発生研の建物はいまだ地震直後のままで、外壁はひび割れ、窓は動きません。エレベーター2基のうち1つは稼働しておらず、高額機器も壊れたままのものが多いです。しかし人間とは不思議なもので、だんだん見慣れてくるものです。余震もかなり減って、夜叩き起こされることも少なくなり、気力・体力が戻ってきました。細胞培養やマウスの交配など基本的な実験は元に戻りつつありますし、外部から講師をお呼びする最先端研究セミナーも毎週開催しています。

 

研究室のスタッフ、リエゾンラボ研究推進施設のメンバー、事務部、業者の方々など多くの皆様の努力により、機器の被害状況はほぼ明らかになりました。そもそも直るか直らないかわからない状態から一つ一つ見積もりをとる作業は困難を極めましたが、何とか乗り越えて、膨大な件数の購入・修理交渉が進行しています。これからも多くの手続きが必要ですが、着実にこなしていくことで、年度内には何とかしたいと考えています。建物の修理方針についても、8月中(遅くとも9月)には説明会が開かれるはずです。

 

国内外の大学・研究所の皆様には様々な研究支援のオファーをいただきました。
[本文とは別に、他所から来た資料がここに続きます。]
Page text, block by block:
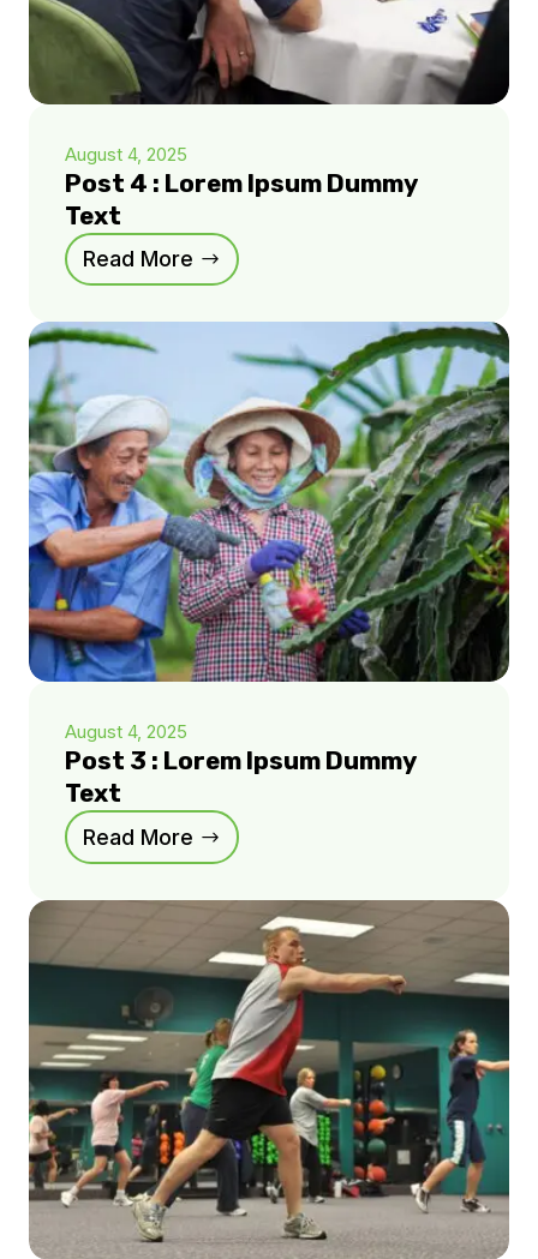
August 4, 2025
Post 4 : Lorem Ipsum Dummy
Text
Read More
August 4, 2025
Post 3 : Lorem Ipsum Dummy
Text
Read More
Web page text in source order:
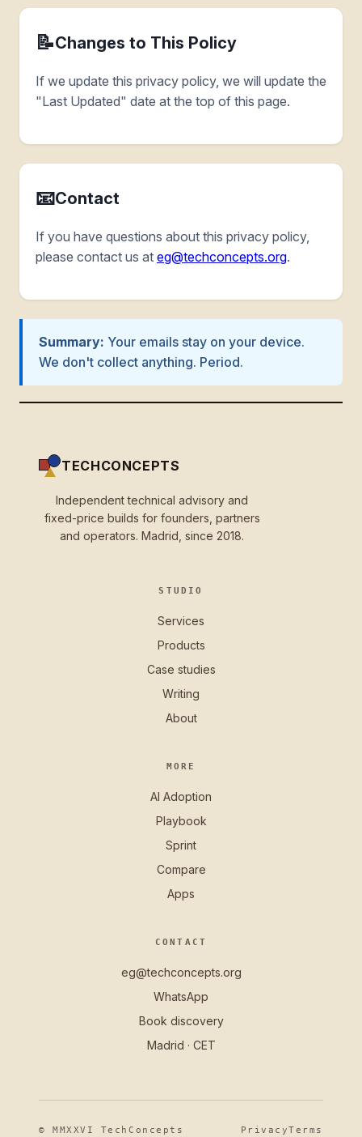
📝Changes to This Policy
If we update this privacy policy, we will update the
"Last Updated" date at the top of this page.
📧Contact
If you have questions about this privacy policy,
please contact us at eg@techconcepts.org.
Summary: Your emails stay on your device.
We don't collect anything. Period.
TECHCONCEPTS
Independent technical advisory and
fixed-price builds for founders, partners
and operators. Madrid, since 2018.
STUDIO
Services
Products
Case studies
Writing
About
MORE
AI Adoption
Playbook
Sprint
Compare
Apps
CONTACT
eg@techconcepts.org
WhatsApp
Book discovery
Madrid · CET
© MMXXVI TechConcepts PrivacyTerms
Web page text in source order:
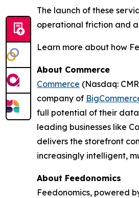
The launch of these
operational friction and
Learn more about how
About Commerce
Commerce (Nasdaq:
company of
full potential of their
leading businesses like
delivers the storefront
increasingly intelligent,
About Feedonomics
Feedonomics, powered
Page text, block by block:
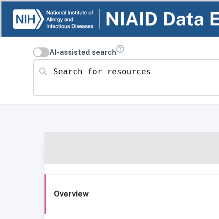
AI-assisted search
Search for resources
Overview
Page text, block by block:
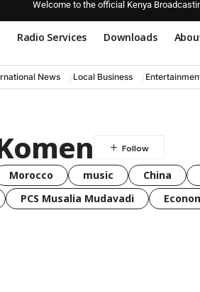
Welcome to the official Kenya
Radio Services Downloads
News Local Business
Morocco music China
PCS Musalia Mudavadi
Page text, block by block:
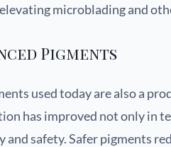
microblading and
Pigments
used today are also a
has improved not only in
and safety. Safer pigments
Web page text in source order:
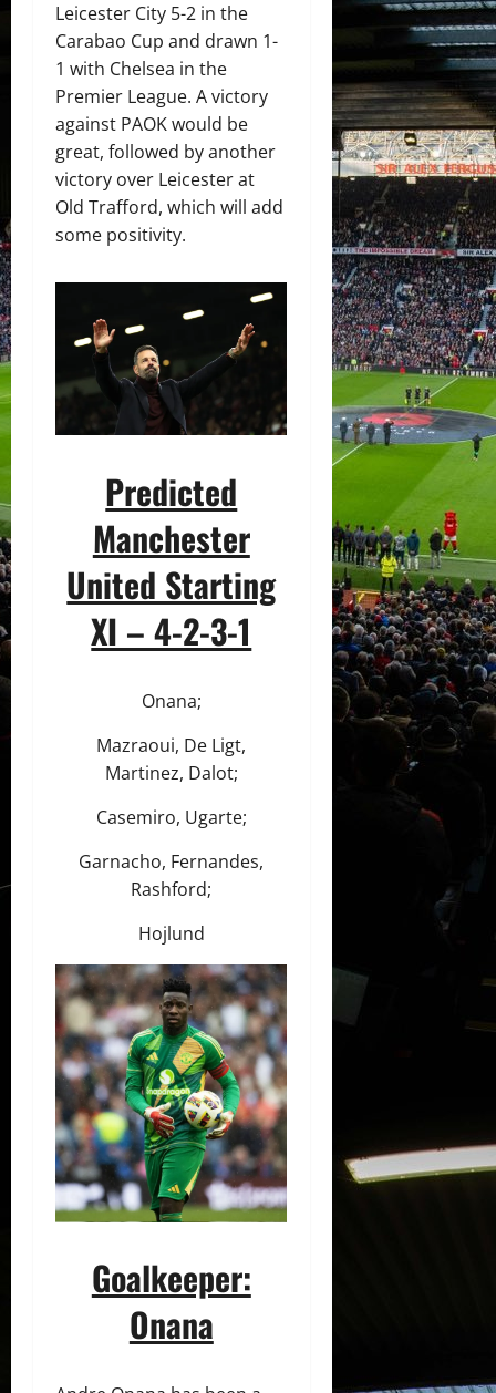
Leicester City 5-2 in the
Carabao Cup and drawn 1-
1 with Chelsea in the
Premier League. A victory
against PAOK would be
great, followed by another
victory over Leicester at
Old Trafford, which will add
some positivity.
Predicted
Manchester
United Starting
XI – 4-2-3-1
Onana;
Mazraoui, De Ligt,
Martinez, Dalot;
Casemiro, Ugarte;
Garnacho, Fernandes,
Rashford;
Hojlund
Goalkeeper:
Onana
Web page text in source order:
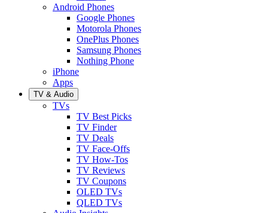
Android Phones
Google Phones
Motorola Phones
OnePlus Phones
Samsung Phones
Nothing Phone
iPhone
Apps
TV & Audio
TVs
TV Best Picks
TV Finder
TV Deals
TV Face-Offs
TV How-Tos
TV Reviews
TV Coupons
OLED TVs
QLED TVs
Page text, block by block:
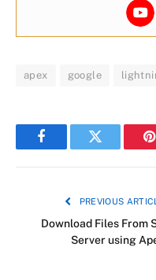
apex google
FacebookTwitter
PREVIOUS
Download Files From
Server using
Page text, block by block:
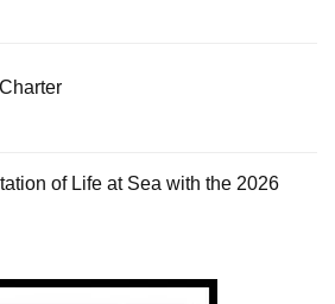
of Life at Sea with the 2026
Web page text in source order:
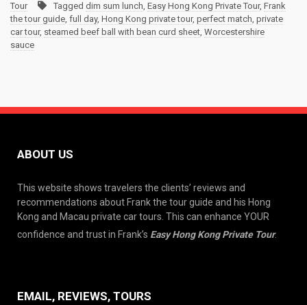
Tour
Tagged dim sum lunch, Easy Hong Kong Private Tour, Frank
the tour guide, full day, Hong Kong private tour, perfect match, private
car tour, steamed beef ball with bean curd sheet, Worcestershire
sauce
ABOUT US
This website shows travelers the clients’ reviews and
recommendations about Frank the tour guide and his Hong
Kong and Macau private car tours. This can enhance YOUR
confidence and trust in Frank’s Easy Hong Kong Private Tour.
EMAIL, REVIEWS, TOURS
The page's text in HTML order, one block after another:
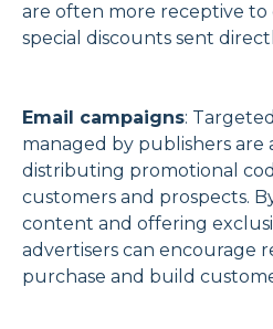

Development 誌にも旅費支援などで応援いただいています。この場を借りて深く感謝いたします。復旧まで時間がかかるため、今しばらくご厚意に甘えさせていただきます。また全国の皆様からたくさんのご寄付をいただきました。地震直後はどこも混乱しており、寄付のリストができあがるのに相当な時間を要しましたが、そのお名前を見るだけで涙がこぼれました。このリストは私達の宝物です。こんなにも多くの方々に支えられていることに改めて気付かされました。本当にありがとうございます。

 

今後の復旧状況は引き続きホームページで更新していきます。写真入りで内部の被害状況を公開している研究施設は少ないと思いますが、日々変わる状況を正確に伝えるために写真を日付とともに掲載し、決してチャンピオンデータを使わないこと、本文は誇張しないことを徹底しています。これは科学論文の書き方と同じです。もちろん発生研の現状を正確に知っていただくことが第一ですが、公開することで地震被害の情報が社会に共有されます。医療ミスを隠さないのと同じ原理で、次の地震への備えを呼びかけることにもなると考えています。近いうちに、私達の得た教訓(機器の固定法含む)をわかりやすくまとめるつもりです。新しい地震(特に直下型地震)の予知は現状では困難だそうです。日本のどこでも同じことが起こりえます。自宅と職場の耐震補強と重要品の固定、地震保険への加入を強くお勧めします。

 

完全復旧にはまだ時間がかかりますが、それを待たずに全開で実験しています。そして熊本から新しい研究成果を発信することで、私達なりの恩返しにさせていただければと考えています。これからも応援よろしくお願いいたします。